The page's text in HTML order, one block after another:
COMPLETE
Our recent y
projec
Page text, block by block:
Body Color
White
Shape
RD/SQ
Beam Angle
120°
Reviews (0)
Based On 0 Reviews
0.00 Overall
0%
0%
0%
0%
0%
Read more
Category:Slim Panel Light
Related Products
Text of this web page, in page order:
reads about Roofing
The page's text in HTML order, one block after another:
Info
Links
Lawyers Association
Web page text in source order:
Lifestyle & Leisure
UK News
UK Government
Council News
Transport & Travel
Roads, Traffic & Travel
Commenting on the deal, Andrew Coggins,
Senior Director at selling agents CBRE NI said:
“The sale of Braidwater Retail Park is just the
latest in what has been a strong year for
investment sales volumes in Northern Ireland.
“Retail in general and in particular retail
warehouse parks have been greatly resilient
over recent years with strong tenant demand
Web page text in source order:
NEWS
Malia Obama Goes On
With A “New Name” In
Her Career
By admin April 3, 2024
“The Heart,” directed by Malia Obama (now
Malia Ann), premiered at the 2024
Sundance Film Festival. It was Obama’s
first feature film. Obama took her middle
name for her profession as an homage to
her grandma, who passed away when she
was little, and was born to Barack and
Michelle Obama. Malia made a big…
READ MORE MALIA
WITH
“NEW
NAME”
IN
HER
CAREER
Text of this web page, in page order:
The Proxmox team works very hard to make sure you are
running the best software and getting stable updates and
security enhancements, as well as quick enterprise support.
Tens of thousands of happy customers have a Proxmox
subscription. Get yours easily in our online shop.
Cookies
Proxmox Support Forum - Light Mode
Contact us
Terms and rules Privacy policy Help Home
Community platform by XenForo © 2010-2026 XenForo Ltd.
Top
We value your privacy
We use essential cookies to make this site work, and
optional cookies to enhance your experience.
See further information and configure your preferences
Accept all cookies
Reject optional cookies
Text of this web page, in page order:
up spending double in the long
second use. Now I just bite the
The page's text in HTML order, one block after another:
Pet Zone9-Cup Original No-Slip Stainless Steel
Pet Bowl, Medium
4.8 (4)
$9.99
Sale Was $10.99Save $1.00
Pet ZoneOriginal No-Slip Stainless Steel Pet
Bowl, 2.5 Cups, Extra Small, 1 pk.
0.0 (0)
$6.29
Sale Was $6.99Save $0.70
=====
Task directions:
Please transcribe the entries above exactly as written.

Result for this exercise:
The page's text in HTML order, one block after another:
COMPLETE
Our recent y
projec
Page text, block by block:
Body Color
White
Shape
RD/SQ
Beam Angle
120°
Reviews (0)
Based On 0 Reviews
0.00 Overall
0%
0%
0%
0%
0%
Read more
Category:Slim Panel Light
Related Products
Text of this web page, in page order:
reads about Roofing
The page's text in HTML order, one block after another:
Info
Links
Lawyers Association
Web page text in source order:
Lifestyle & Leisure
UK News
UK Government
Council News
Transport & Travel
Roads, Traffic & Travel
Commenting on the deal, Andrew Coggins,
Senior Director at selling agents CBRE NI said:
“The sale of Braidwater Retail Park is just the
latest in what has been a strong year for
investment sales volumes in Northern Ireland.
“Retail in general and in particular retail
warehouse parks have been greatly resilient
over recent years with strong tenant demand
Web page text in source order:
NEWS
Malia Obama Goes On
With A “New Name” In
Her Career
By admin April 3, 2024
“The Heart,” directed by Malia Obama (now
Malia Ann), premiered at the 2024
Sundance Film Festival. It was Obama’s
first feature film. Obama took her middle
name for her profession as an homage to
her grandma, who passed away when she
was little, and was born to Barack and
Michelle Obama. Malia made a big…
READ MORE MALIA
WITH
“NEW
NAME”
IN
HER
CAREER
Text of this web page, in page order:
The Proxmox team works very hard to make sure you are
running the best software and getting stable updates and
security enhancements, as well as quick enterprise support.
Tens of thousands of happy customers have a Proxmox
subscription. Get yours easily in our online shop.
Cookies
Proxmox Support Forum - Light Mode
Contact us
Terms and rules Privacy policy Help Home
Community platform by XenForo © 2010-2026 XenForo Ltd.
Top
We value your privacy
We use essential cookies to make this site work, and
optional cookies to enhance your experience.
See further information and configure your preferences
Accept all cookies
Reject optional cookies
Text of this web page, in page order:
up spending double in the long
second use. Now I just bite the
The page's text in HTML order, one block after another:
Pet Zone9-Cup Original No-Slip Stainless Steel
Pet Bowl, Medium
4.8 (4)
$9.99
Sale Was $10.99Save $1.00
Pet ZoneOriginal No-Slip Stainless Steel Pet
Bowl, 2.5 Cups, Extra Small, 1 pk.
0.0 (0)
$6.29
Sale Was $6.99Save $0.70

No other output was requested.